__Problem description__
The answer must be every line of the records below that holds the word "vertebrae".

Dataset items
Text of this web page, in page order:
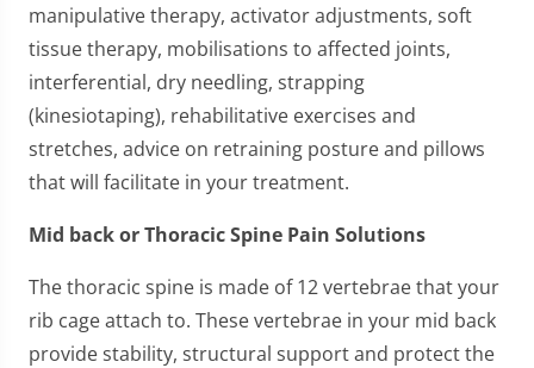
manipulative therapy, activator adjustments, soft
tissue therapy, mobilisations to affected joints,
interferential, dry needling, strapping
(kinesiotaping), rehabilitative exercises and
stretches, advice on retraining posture and pillows
that will facilitate in your treatment.
Mid back or Thoracic Spine Pain Solutions
The thoracic spine is made of 12 vertebrae that your
rib cage attach to. These vertebrae in your mid back
provide stability, structural support and protect the

__Reply__
The thoracic spine is made of 12 vertebrae that your
rib cage attach to. These vertebrae in your mid back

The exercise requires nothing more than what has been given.